The things that matter most are simple.  The things that matter most take time.  The things that matter most are the only things that really matter. 

Monday, December 6, 2010

The Place of the Temple

 D and J spent the last few days together.  After a couple of days they called me and asked, "How did you do this?"  "Do what?"  I asked.  "How did you have three little kids all at the same time?"  I just laughed and told them I did not know.  But then I sat down to plan a lesson on marriage for RS/Priesthood on Sunday.

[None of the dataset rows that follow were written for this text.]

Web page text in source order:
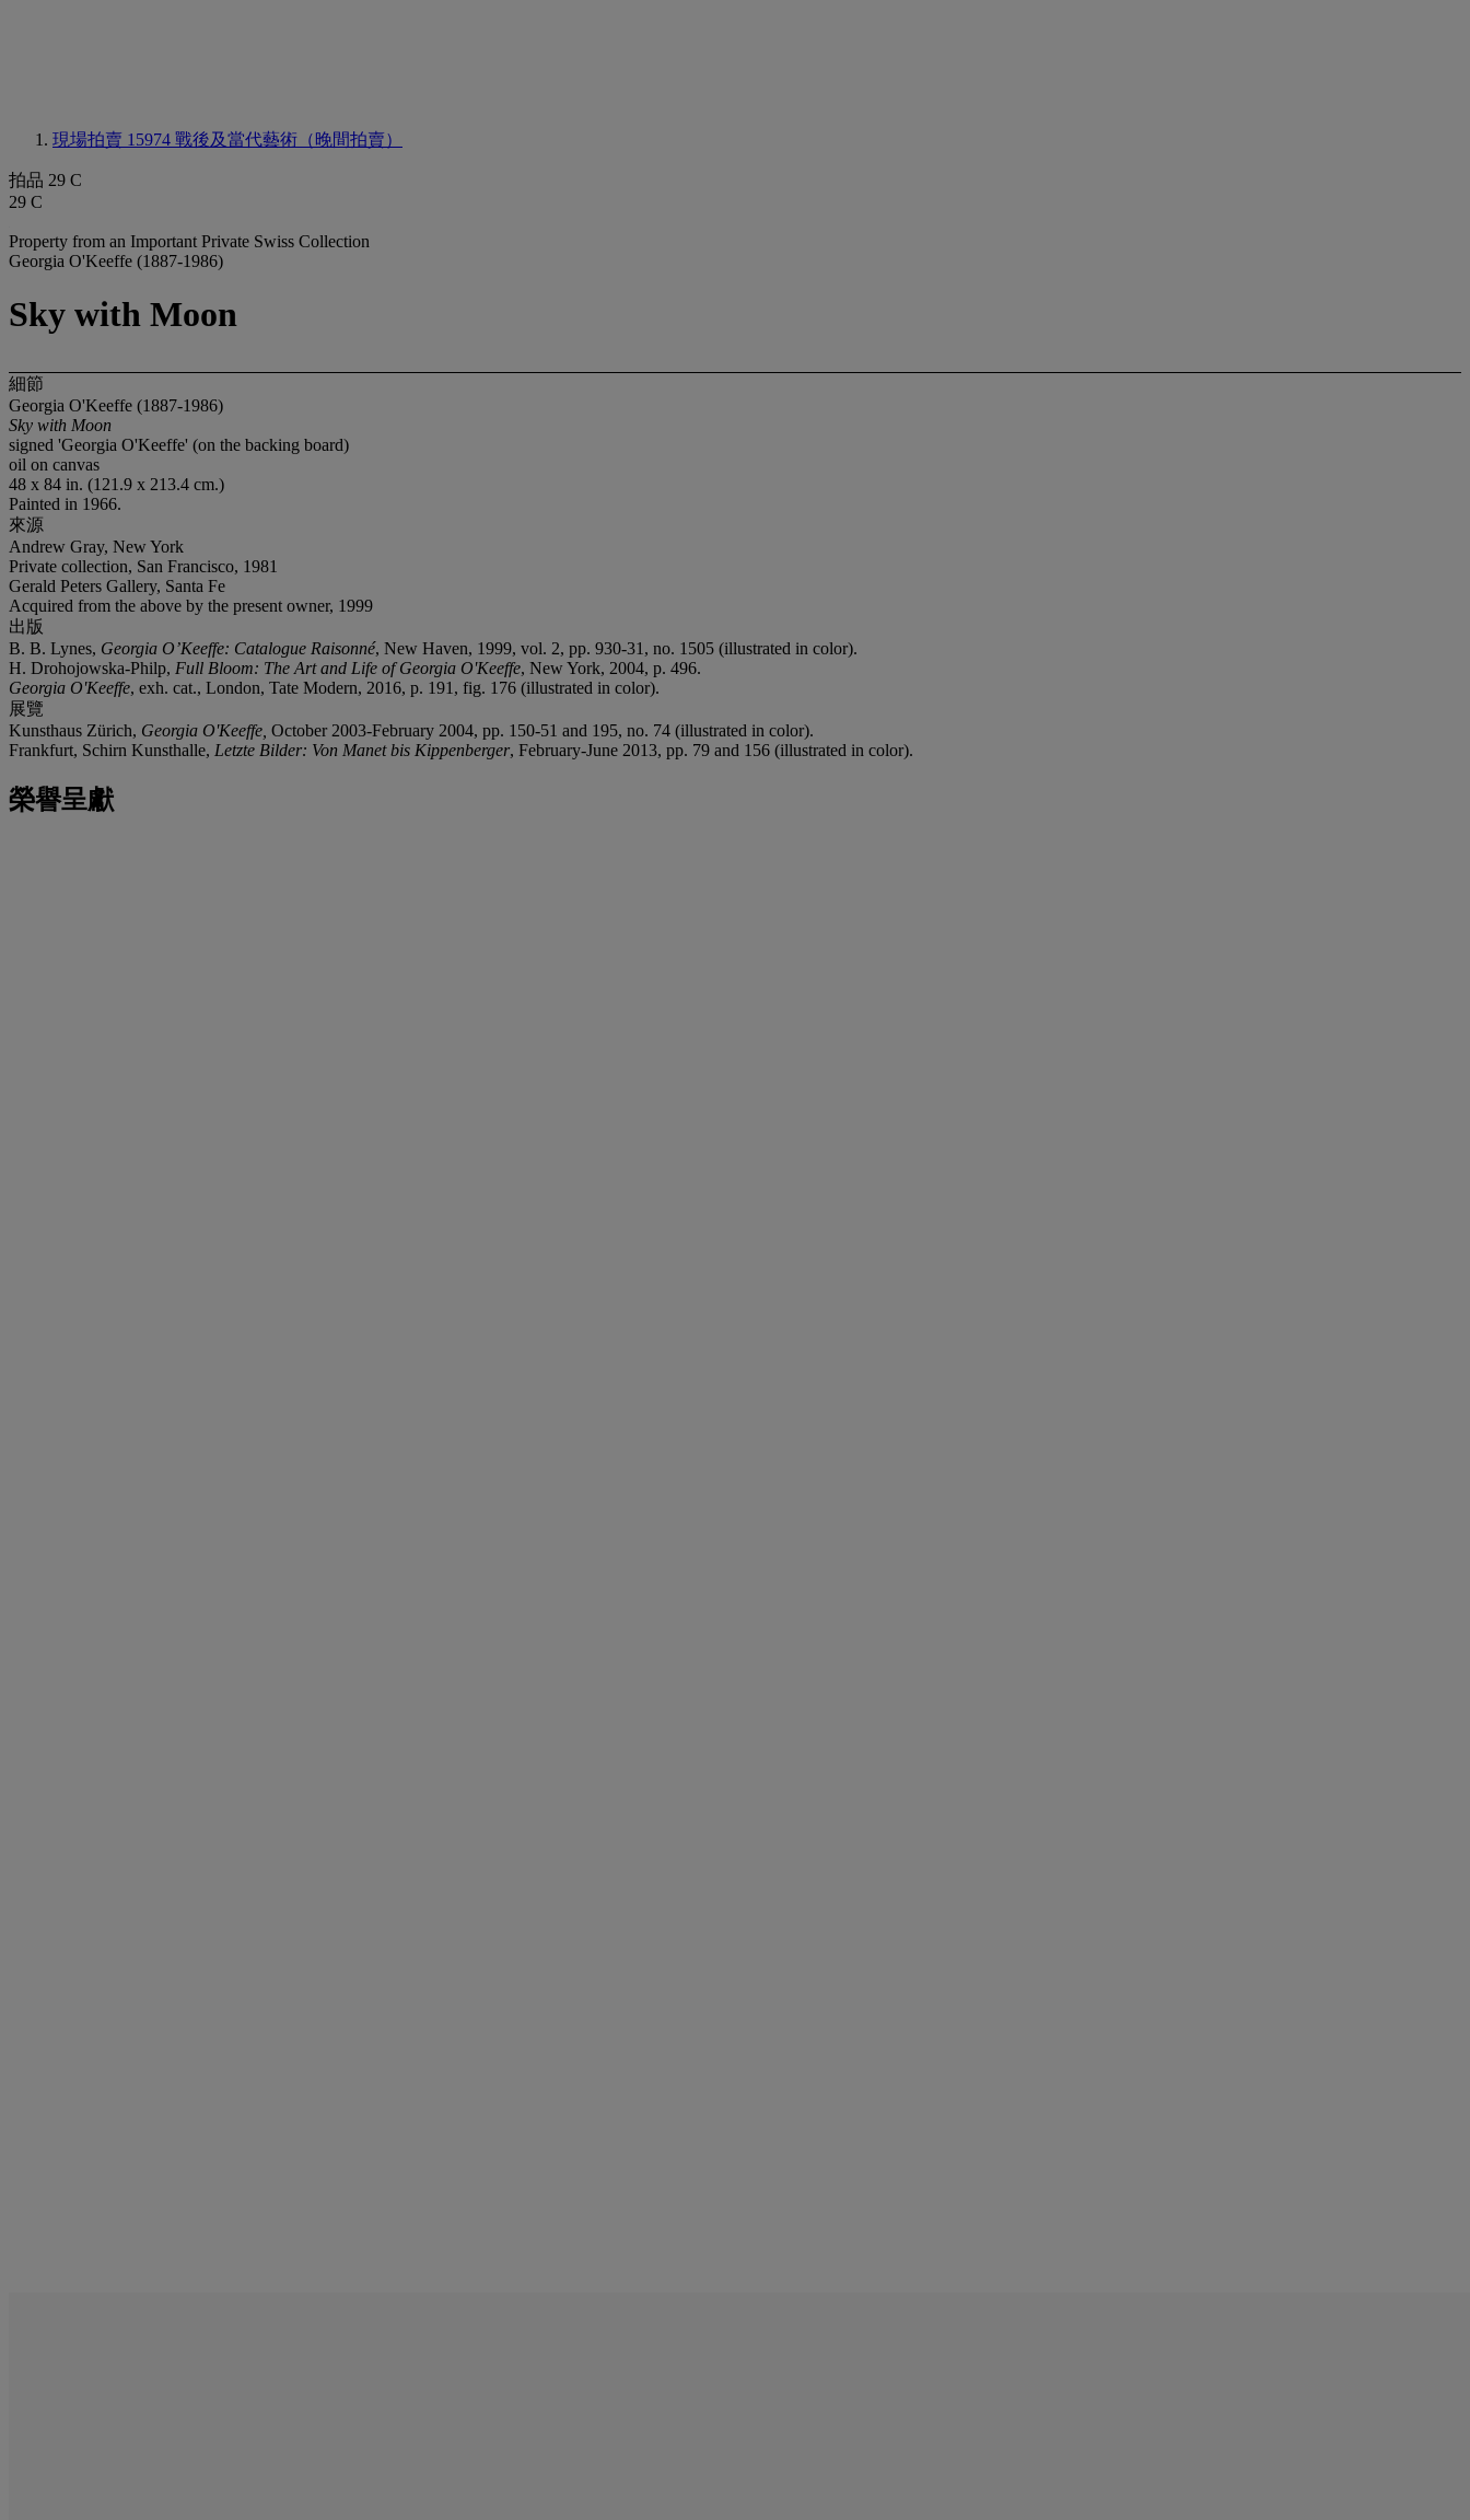
現場拍賣 15974 戰後及當代藝術（晚間拍賣）
拍品 29 C
29 C
Property from an Important Private Swiss Collection
Georgia O'Keeffe (1887-1986)
Sky with Moon
細節
Georgia O'Keeffe (1887-1986)
Sky with Moon
signed 'Georgia O'Keeffe' (on the backing board)
oil on canvas
48 x 84 in. (121.9 x 213.4 cm.)
Painted in 1966.
來源
Andrew Gray, New York
Private collection, San Francisco, 1981
Gerald Peters Gallery, Santa Fe
Acquired from the above by the present owner, 1999
出版
B. B. Lynes, Georgia O’Keeffe: Catalogue Raisonné, New Haven, 1999, vol. 2, pp. 930-31, no. 1505 (illustrated in color).
H. Drohojowska-Philp, Full Bloom: The Art and Life of Georgia O'Keeffe, New York, 2004, p. 496.
Georgia O'Keeffe, exh. cat., London, Tate Modern, 2016, p. 191, fig. 176 (illustrated in color).
展覽
Kunsthaus Zürich, Georgia O'Keeffe, October 2003-February 2004, pp. 150-51 and 195, no. 74 (illustrated in color).
Frankfurt, Schirn Kunsthalle, Letzte Bilder: Von Manet bis Kippenberger, February-June 2013, pp. 79 and 156 (illustrated in color).
榮譽呈獻

I do know how I did it.  I went to the temple often during those years.  I went as often as I could all during the years I lived in Maryland.  For many months I went weekly, but most of the time I went every  month.  For 5 years I worked there, helping other sisters have experiences there.  That is how I did it, girls.  Over the years I spent a lot of time in the temple.
 


I went to the temple with Dad, with friends and alone during those years..  I love going to the temple by myself.  There is such peace there and when I don't have to talk to anyone I really enjoy it.

I was busy with babies, kids, callings, home and all it entails, jobs, and Dad. I was in the Primary, YW, and RS.  I taught seminary and went to girl's camp.  I had a paper route and worked for a real estate agent.  I taught school, took tickets at HS football games, and worked the clock and scoreboard at basketball games.  It was great!  And I found time to get the to temple. 

Now I always go with Dad.  and it is great. Sometimes we do sealings for his family, and it delightful to kneel across the alter from him again.  Other times we go our own way and I like doing work that involves only women as we provide ordinances for other women.

The temple is a place for a direct connection to deity.  It is calm, peaceful, clean and  I can feel all my negative, frustration, anger slide away while I am there.  It allows me to start over, remember who I really am and what is really important.  It is a place of help, hope, and healing.  Don't feel like you are good enough? Don't feel like you have enough time? Just don't feel like it?  Go anyway.

It will heal you.  It will strengthen you.  It will calm you.  You will become more than you can become any other way.  You will have ideas, find solutions, know what to do next, and you will find your life headed in the right directions.  So go.  Get a baby sitter and Go Often.  At least go regularly. 



Thursday, December 2, 2010

BePrepared.com/analyzer

I found a website that should be helpful in keeping track of your food storage.  Go to this page (it is part of Emergency Essentials website) and scroll down to start.  It is built around buying from their website, but you don't have to do that.  You can just use their info to help you get/stay organized.